Barclays plc, which had to write down £2.8 billion of investments in the first half of the year, has so far avoided the worst of the turmoil of recent days, partly thanks to its deal to acquire Lehman's North American investment banking unit out of bankruptcy. (The acquisition requires court approval.) Barclays' share price rose on the news.
Some hardy European banks will certainly consider acquisitions --
especially if they are at bargain prices. Several of the relatively
stronger banks could be in a position to bail out their weaker rivals.
Banking analysts at Keefe, Bruyette & Woods Inc. identified HSBC plc, Banco Santander SA, ING Groep NV and perhaps BNP Paribas SA as "too big to fail" and as "likely to outperform" as investors see them as "short-term
safety plays."
Before Morgan Stanley confirmed it was in talks with Wachovia Corp., HSBC was named as a possible bidder for the New York-based investment bank.
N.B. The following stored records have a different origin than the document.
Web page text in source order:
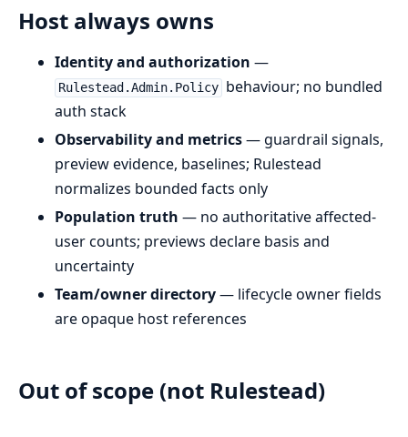
Host always owns
Identity and authorization —
Rulestead.Admin.Policy behaviour; no bundled
auth stack
Observability and metrics— guardrail signals,
preview evidence, baselines; Rulestead
normalizes bounded facts only
Population truth — no authoritative affected-
user counts; previews declare basis and
uncertainty
Team/owner directory— lifecycle owner fields
are opaque host references
Out of scope (not Rulestead)

Surveying the terrain of European banks, Ian Gordon, an analyst at Exane BNP Pariba says, "Any bank with toxic assets or a reliance on wholesale funding will suffer."
As a group, French and German bank shares have held up relatively well as investors seem to bet that the lenders will be able to survive the credit crunch. In the wake of the American International Group Inc. bailout, one statistic got their attention, though: Of the $441 billion in credit default swaps listed by the insurer in June, more than 75% were held by European banks.